Fair enough, it sounds like you are looking for more of a sponsorship/patronage model than a product-based business. I understand, but I think it could be a more challenging model to make sustainable.

I'd also just say that selling a product doesn't have to be impersonal, and in fact you will get much better results if you do it in a more authentic and human way. It's not actually so different to a patronage model when you are small. Part of the reason many people who are early adopters like buying from small startups or solopreneurs is that it's much more relationship-based and the founder will listen to their needs and concerns.


providing incentive to WANT to give the project money

If you want money, ask for it at least.

Requiring it is better because it makes your work sustainable.

Require enough of it that you are not trying to figure out how to avoid work.

You are not obligated to save other people money.

And if you feel like giving back, take some of the money you get and use it for food for people who don't have enough to eat.

Good luck.


I understand I'm not under obligation to, but I do feel obliged to make software that people actually want to support, rather than just playing another bill for another means-to-an-end.
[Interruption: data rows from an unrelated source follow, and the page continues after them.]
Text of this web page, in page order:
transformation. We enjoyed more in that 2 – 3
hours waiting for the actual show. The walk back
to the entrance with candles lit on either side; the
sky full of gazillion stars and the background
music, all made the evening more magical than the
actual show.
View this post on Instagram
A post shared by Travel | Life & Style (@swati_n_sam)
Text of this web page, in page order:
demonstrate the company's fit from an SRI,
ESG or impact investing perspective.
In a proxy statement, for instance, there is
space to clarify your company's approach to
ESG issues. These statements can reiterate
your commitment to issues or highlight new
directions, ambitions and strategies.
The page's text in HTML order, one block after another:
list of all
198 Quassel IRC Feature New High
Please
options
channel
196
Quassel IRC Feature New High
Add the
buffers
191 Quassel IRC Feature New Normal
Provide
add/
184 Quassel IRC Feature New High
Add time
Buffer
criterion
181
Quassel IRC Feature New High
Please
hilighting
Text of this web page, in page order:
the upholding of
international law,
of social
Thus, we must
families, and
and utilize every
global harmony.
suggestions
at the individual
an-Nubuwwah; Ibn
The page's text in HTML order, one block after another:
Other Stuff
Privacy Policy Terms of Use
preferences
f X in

And Ill definitely be transparent about my desire to make money, I just want to be non-scummy about it, and approach it in a way that is both effective and honest.
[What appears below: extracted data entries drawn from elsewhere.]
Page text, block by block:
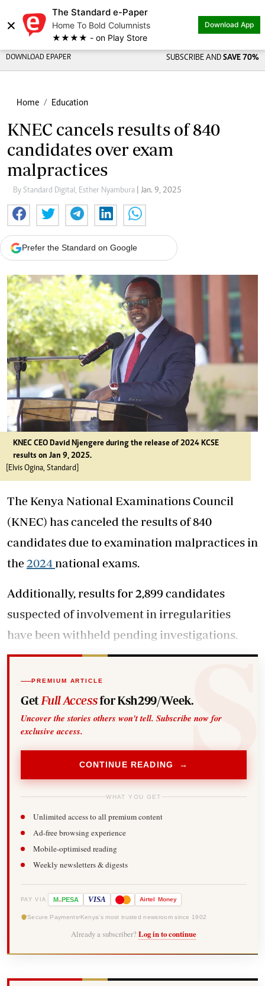
×
The Standard e-Paper
Home To Bold Columnists
★★★★ - on Play Store
Download App
DOWNLOAD EPAPER SUBSCRIBE AND SAVE 70%
Home Education
KNEC cancels results of 840
candidates over exam
malpractices
By Standard Digital, Esther Nyambura | Jan. 9, 2025
Prefer the Standard on Google
KNEC CEO David Njengere during the release of 2024 KCSE
results on Jan 9, 2025.
[Elvis Ogina, Standard]
The Kenya National Examinations Council
(KNEC) has canceled the results of 840
candidates due to examination malpractices in
the2024national exams.
Additionally, results for 2,899 candidates
suspected of involvement in irregularities
have been withheld pending investigations.
PREMIUM ARTICLE
Get Full Accessfor Ksh299/Week.
Uncover the stories others won't tell. Subscribe now for
exclusive access.
CONTINUE READING →
WHAT YOU GET
Unlimited access to all premium content
Ad-free browsing experience
Mobile-optimised reading
Weekly newsletters & digests
PAY VIA M-PESA VISA Airtel Money
Secure Payments Kenya's most trusted newsroom since 1902
Already a subscriber? Log in to continue
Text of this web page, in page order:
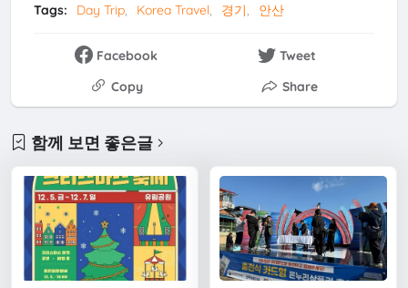
Tags: Day Trip Korea Travel 경기 안산
Facebook
Tweet
Copy
Share
함께 보면 좋은글

Getting paid for something you made is not scummy.

If you want to get paid, asking for payment is the most honest thing you can do.

If you expect to be paid, requiring payment is the most honest thing you can do. It also means you don’t deal with people who would never pay you.

Hoping is not a plan.


Youve raised some good points. I'll take them into consideration.
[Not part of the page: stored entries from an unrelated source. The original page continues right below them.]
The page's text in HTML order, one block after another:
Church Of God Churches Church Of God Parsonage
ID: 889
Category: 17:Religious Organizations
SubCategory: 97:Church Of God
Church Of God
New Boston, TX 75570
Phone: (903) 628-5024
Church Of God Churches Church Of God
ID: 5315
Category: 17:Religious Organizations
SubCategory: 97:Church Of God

Traditionally, the best ways to make clean (a.k.a. not slimy) money in open source have been (a) offer a hosted tier for people who don't want to selfhost (which only works for a server-style application) and (b) offer a paid support tier which guarantees a certain level of support; noncustomers take lower priority.

One method that I really like is paywalling software store versions of applications. You can still manually install from a GitHub page or something similar for free, but if you want to have auto updates and such via your software store, you can pay a small fee for that privilege. TaskbarX has used this method in the past, although I don't know if they still are using it.


I’ve purchased a couple apps through App Stores that were free or open source, in an effort to support the development. Eventually the devs decided to put the code behind their own store, and I feel like I got the rug pulled a little bit.

I had to buy it again to get the latest version. The main app I’m thinking of, FileBot, I was waiting on a native Apple Silicon version. The stand alone download had it, but the App Store did not. If I remember correctly, this was due to a dependency not being updated or universal, so they have 2 separate binaries on their site, and the App Store allows for the one universal binary. Eventually it seemed like the update would never come, so I bought it again. When I first bought it, there was no non-App Store option, so I specifically bought it to support them… I could have gotten it from their site for free if I remember correctly, and feel like I got the short end of the stick.


I don't have any info to back it up but I feel like this is a good approach, I've considered the same approach for quite a while: the source is free, if you want access to the apt repo, it costs money.